**EXERCISE PROMPT:** Lines before the one containing "settings are transitioning" are left out; return that line and every line after it exactly, through the end of the data below.

**SOURCE RECORDS:**
- - - -

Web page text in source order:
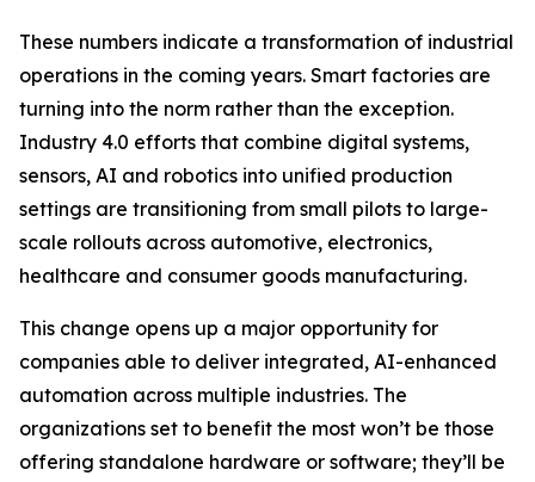
These numbers indicate a transformation of industrial
operations in the coming years. Smart factories are
turning into the norm rather than the exception.
Industry 4.0 efforts that combine digital systems,
sensors, AI and robotics into unified production
settings are transitioning from small pilots to large-
scale rollouts across automotive, electronics,
healthcare and consumer goods manufacturing.
This change opens up a major opportunity for
companies able to deliver integrated, AI-enhanced
automation across multiple industries. The
organizations set to benefit the most won’t be those
offering standalone hardware or software; they’ll be

- - - -

**REPLY TO THE EXERCISE:**
settings are transitioning from small pilots to large-
scale rollouts across automotive, electronics,
healthcare and consumer goods manufacturing.
This change opens up a major opportunity for
companies able to deliver integrated, AI-enhanced
automation across multiple industries. The
organizations set to benefit the most won’t be those
offering standalone hardware or software; they’ll be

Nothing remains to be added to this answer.